US lawmakers said in the hearing and in past statements that they feel the pendulum has swung too far in favour of in the industry instead of having independent or government authorities do the certifications.
Sen. Richard Blumenthal (D-Conn.) said Boeing had misled his office after the crashes, blaming them on pilot error. In reality, Blumenthal said: “Those pilots never had a chance.” Blumenthal asked Muilenburg to commit to supporting efforts to change the safety certification system, but Muilenburg committed only to participating in its efforts. He denied it was the company’s position to blame the pilots.“We are responsible for our airplanes,” Muilenburg said, according to media reports.
Sen. Roger Wicker (R-Miss.) also slammed Boeing and the FAA, pointing out that recently released correspondence between the manufacturer and regulator reflected “a disturbing level of casualness and flippancy” that seemed to corroborate criticisms of an “inappropriately close relationship” between Boeing and the FAA. In one of the emails, Boeing’s former chief 737 technical pilot, Mark Forkner, said he would be “jedi-mind tricking regulators into accepting the training that I got accepted by FAA etc.,” a reference to the company’s successful campaign to minimise training for pilots who would be flying the MAX. Pressed by Wicker on when Muilenburg learned of that email, the CEO said he had been informed of the details “just recently,” as they were being reported publicly, according to a New York Times report of the testimony.

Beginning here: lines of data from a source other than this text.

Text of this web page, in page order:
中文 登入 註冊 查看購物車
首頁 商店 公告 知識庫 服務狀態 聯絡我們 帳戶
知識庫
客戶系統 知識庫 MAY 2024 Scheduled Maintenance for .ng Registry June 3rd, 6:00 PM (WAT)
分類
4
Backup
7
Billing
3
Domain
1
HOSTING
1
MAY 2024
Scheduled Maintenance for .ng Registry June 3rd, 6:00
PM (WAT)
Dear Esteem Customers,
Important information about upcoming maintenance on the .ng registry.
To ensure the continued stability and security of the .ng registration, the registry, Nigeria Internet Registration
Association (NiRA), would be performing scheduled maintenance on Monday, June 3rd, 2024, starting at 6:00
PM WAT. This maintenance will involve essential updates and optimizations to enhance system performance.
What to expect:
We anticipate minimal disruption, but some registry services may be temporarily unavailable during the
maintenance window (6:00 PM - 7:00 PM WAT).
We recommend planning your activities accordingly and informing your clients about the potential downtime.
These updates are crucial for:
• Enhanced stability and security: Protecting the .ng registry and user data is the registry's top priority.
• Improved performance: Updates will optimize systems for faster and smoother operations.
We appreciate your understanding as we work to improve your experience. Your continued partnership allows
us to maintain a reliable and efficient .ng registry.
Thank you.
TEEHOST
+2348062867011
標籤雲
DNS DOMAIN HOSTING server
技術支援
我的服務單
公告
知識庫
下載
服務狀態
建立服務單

“I don’t recall being briefed on the documents any time prior to that,” Muilenburg said. “The comments, the values, the approaches that are described in those emails, are counter to our values.”

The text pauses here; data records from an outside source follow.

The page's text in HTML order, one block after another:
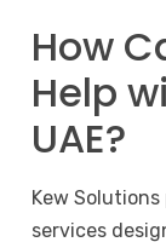
How
Help
UAE?
Kew
services
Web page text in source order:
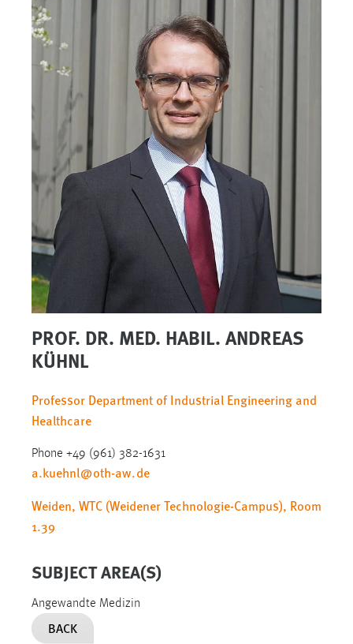
PROF. DR. MED. HABIL. ANDREAS
KÜHNL
Professor Department of Industrial Engineering and
Healthcare
Phone +49 (961) 382-1631
a.kuehnl@oth-aw.de
Weiden, WTC (Weidener Technologie-Campus), Room
1.39
SUBJECT AREA(S)
Angewandte Medizin
BACK
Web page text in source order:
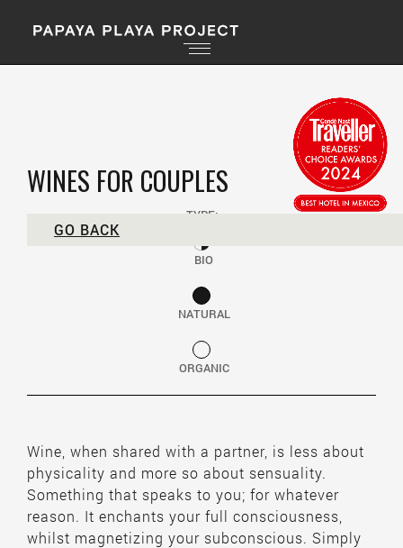
GO BACK
WINES FOR COUPLES
TYPE:
BIO
NATURAL
ORGANIC
Wine, when shared with a partner, is less about
physicality and more so about sensuality.
Something that speaks to you; for whatever
reason. It enchants your full consciousness,
whilst magnetizing your subconscious. Simply
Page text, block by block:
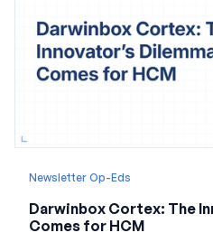
Newsletter Op-Eds
Darwinbox Cortex: The
Comes for HCM
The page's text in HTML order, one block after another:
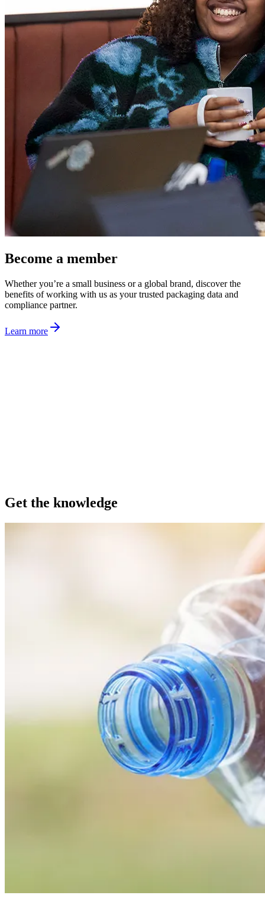
Become a member
Whether you’re a small business or a global brand, discover the
benefits of working with us as your trusted packaging data and
compliance partner.
Learn more
Get the knowledge
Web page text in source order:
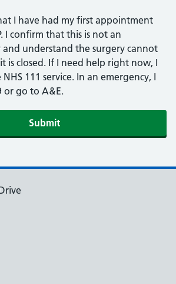
I have had my first appointment
I confirm that this is not an
and understand the surgery cannot
is closed. If I need help right now, I
111 service. In an emergency, I
or go to A&E.
Submit
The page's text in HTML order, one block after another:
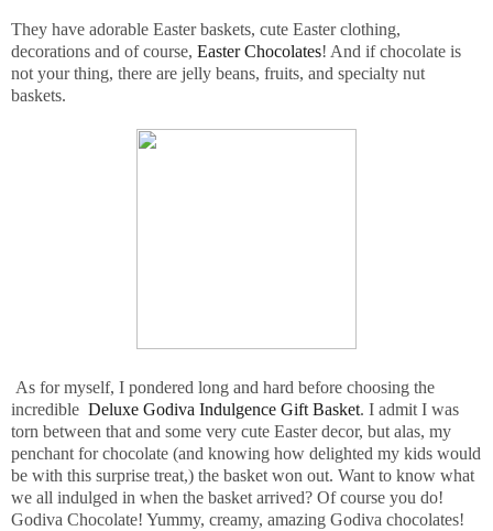
They have adorable Easter baskets, cute Easter clothing,
decorations and of course, Easter Chocolates! And if chocolate is
not your thing, there are jelly beans, fruits, and specialty nut
baskets.
As for myself, I pondered long and hard before choosing the
incredible Deluxe Godiva Indulgence Gift Basket. I admit I was
torn between that and some very cute Easter decor, but alas, my
penchant for chocolate (and knowing how delighted my kids would
be with this surprise treat,) the basket won out. Want to know what
we all indulged in when the basket arrived? Of course you do!
Godiva Chocolate! Yummy, creamy, amazing Godiva chocolates!
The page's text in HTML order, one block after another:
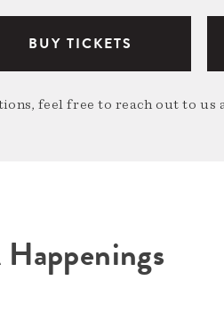
BUY TICKETS
feel free to reach out to us
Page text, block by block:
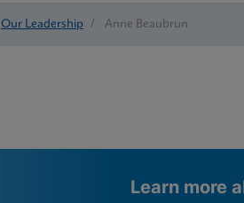
Our Leadership / Anne Beaubrun
Learn more
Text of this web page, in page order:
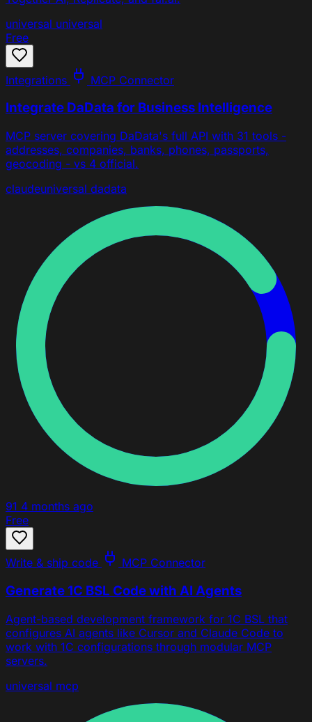
universal universal
Free
Integrations MCP Connector
Integrate DaData for Business Intelligence
MCP server covering DaData's full API with 31 tools -
addresses, companies, banks, phones, passports,
geocoding - vs 4 official.
claudeuniversal dadata
91 4 months ago
Free
Write & ship code MCP Connector
Generate 1C BSL Code with AI Agents
Agent-based development framework for 1C BSL that
configures AI agents like Cursor and Claude Code to
work with 1C configurations through modular MCP
servers.
universal mcp
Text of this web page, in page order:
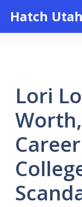
content
Hatch Utah
Lori
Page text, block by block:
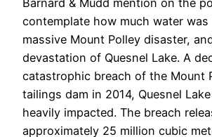
contemplate how much water
massive Mount Polley disaster,
devastation of Quesnel Lake. A
catastrophic breach of the Mount
tailings dam in 2014, Quesnel
heavily impacted. The breach
approximately 25 million cubic

Muilenburg said the company had made mistakes, and he expressed deep remorse. “As a husband and father, I am heartbroken by your losses,” he told survivors of those killed in Indonesia and in Ethiopia under similar circumstances within five months. The family members, sitting three rows back from Muilenburg, at one point held up photographs of their lost husbands, wives and children.

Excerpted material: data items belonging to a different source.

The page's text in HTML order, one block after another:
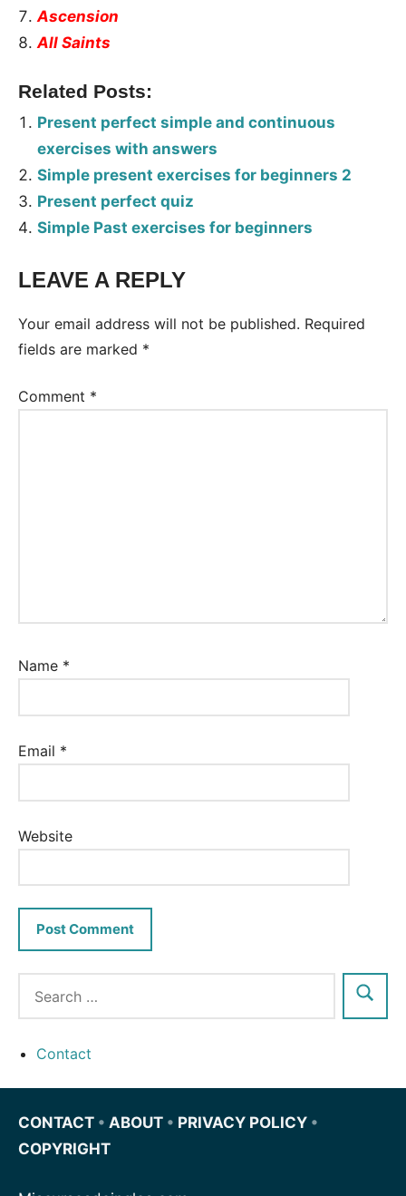
Ascension
All Saints
Related Posts:
Present perfect simple and continuous
exercises with answers
Simple present exercises for beginners 2
Present perfect quiz
Simple Past exercises for beginners
Tags:
LEAVE A REPLY
Your email address will not be published. Required
fields are marked *
Comment *
Name *
Email *
Website
Contact
CONTACT • ABOUT • PRIVACY POLICY •
COPYRIGHT
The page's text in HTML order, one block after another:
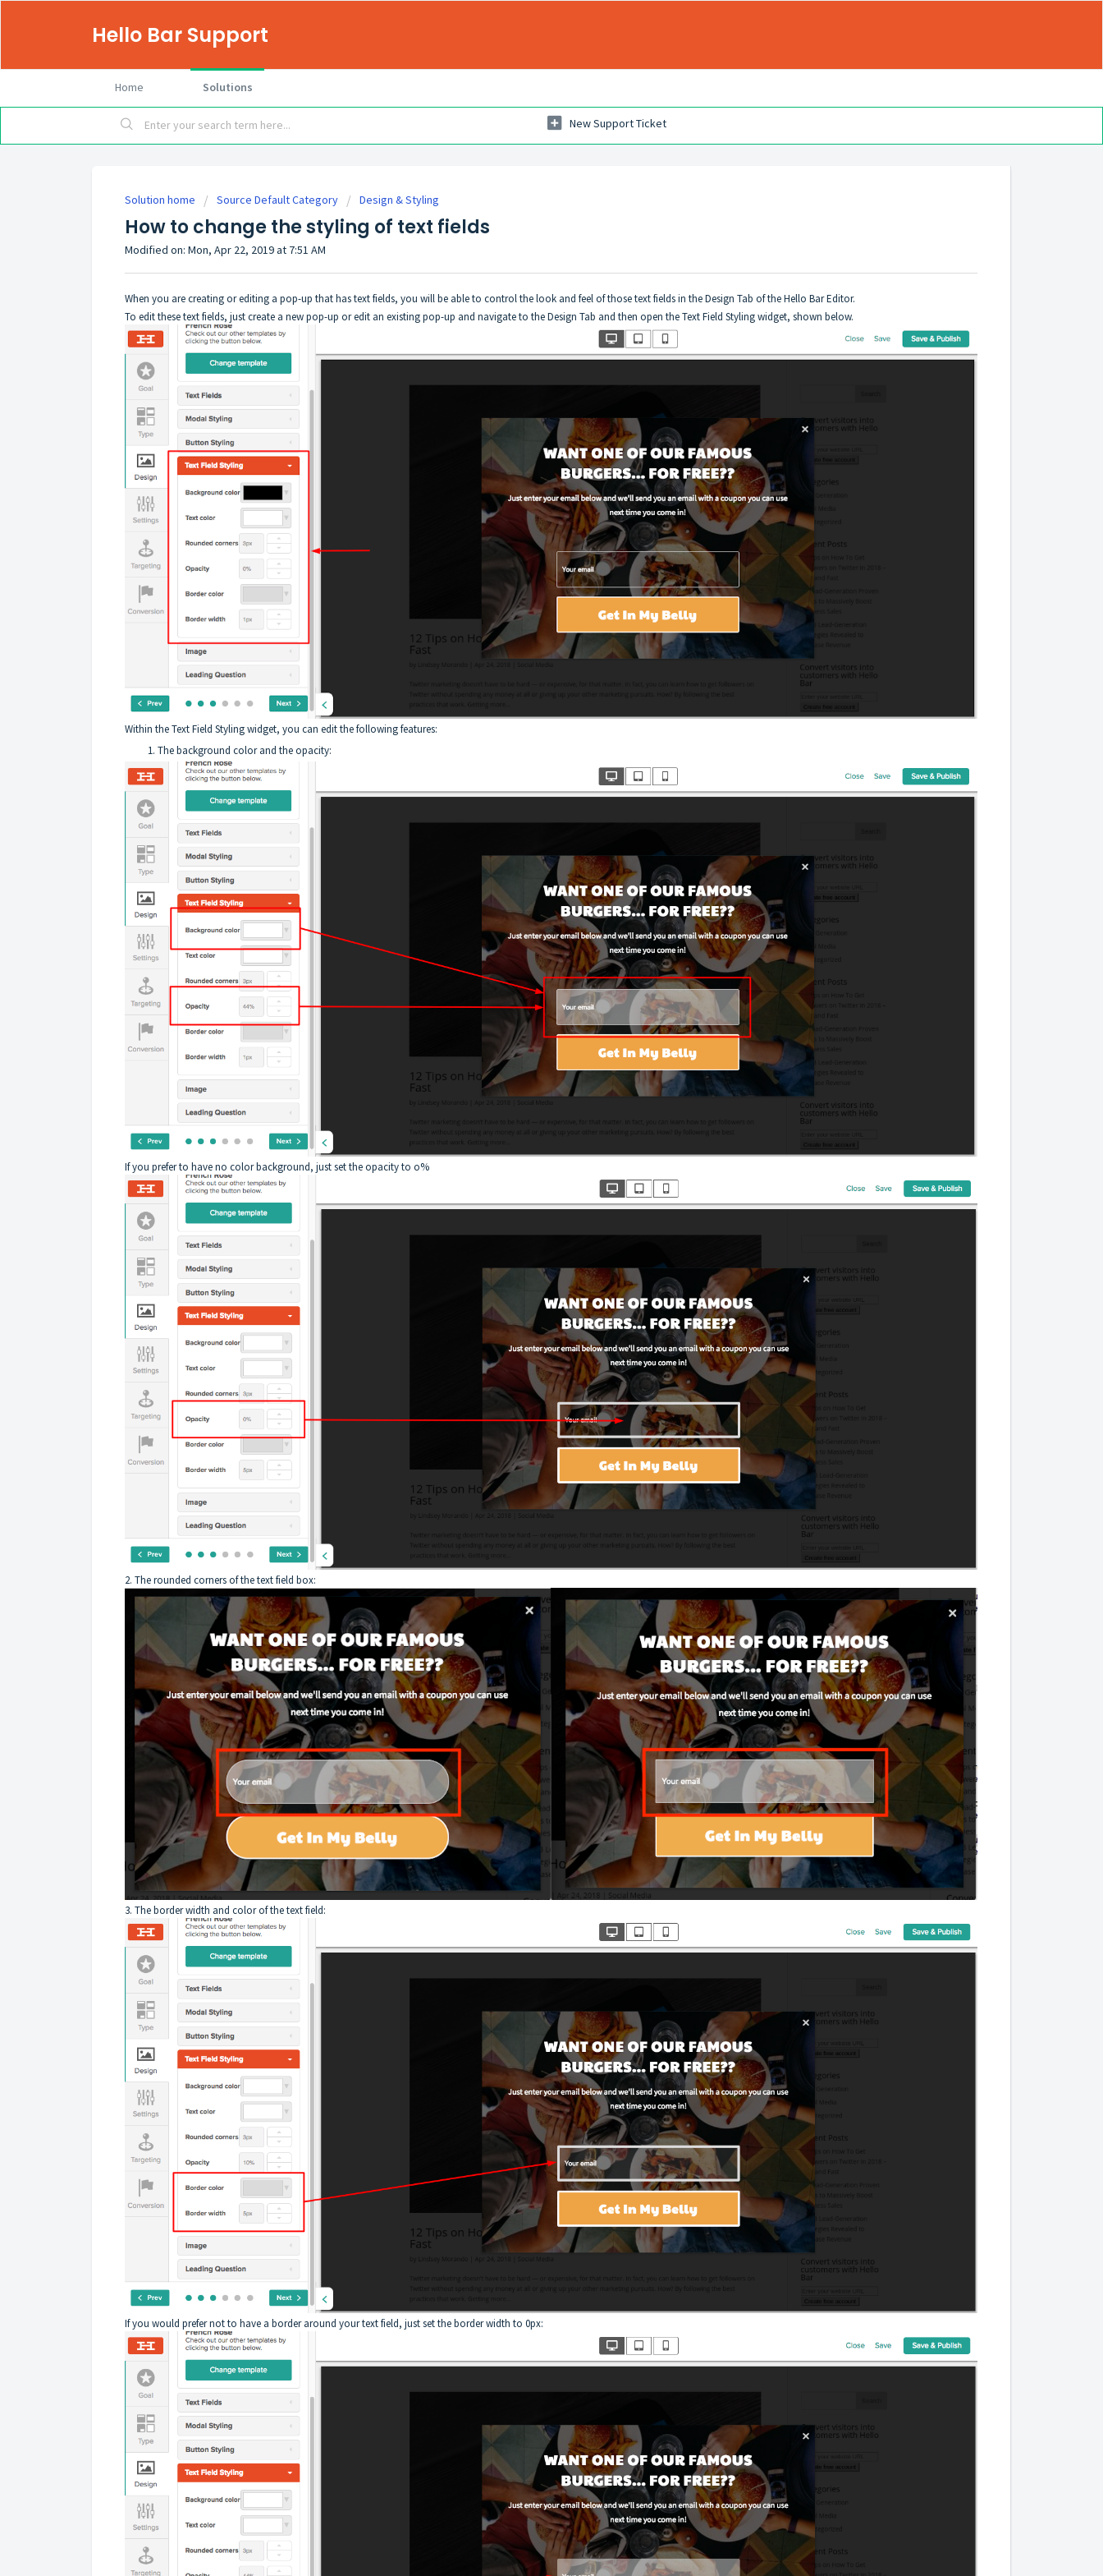
Hello Bar Support
Home Solutions
New Support Ticket
Solution home Source Default Category Design & Styling
How to change the styling of text fields
Modified on: Mon, Apr 22, 2019 at 7:51 AM
When you are creating or editing a pop-up that has text fields, you will be able to control the look and feel of those text fields in the Design Tab of the Hello Bar Editor.
To edit these text fields, just create a new pop-up or edit an existing pop-up and navigate to the Design Tab and then open the Text Field Styling widget, shown below.
Within the Text Field Styling widget, you can edit the following features:
The background color and the opacity:
If you prefer to have no color background, just set the opacity to o%
2. The rounded corners of the text field box:
3. The border width and color of the text field:
If you would prefer not to have a border around your text field, just set the border width to 0px:

Boeing has been heavily criticised because of a new automated feature on the MAX, designed to prevent a stall, received erroneous sensor data and repeatedly forced the nose down. Information about the feature — the Manoeuvring Characteristics Augmentation System — had intentionally been kept out of the Flight Crew Operating Manual on Boeing’s assumption that it would only rarely kick in. “Delete MCAS,” Forkner wrote to an FAA official in 2017 as the plane’s five-year certification was nearing the finish line.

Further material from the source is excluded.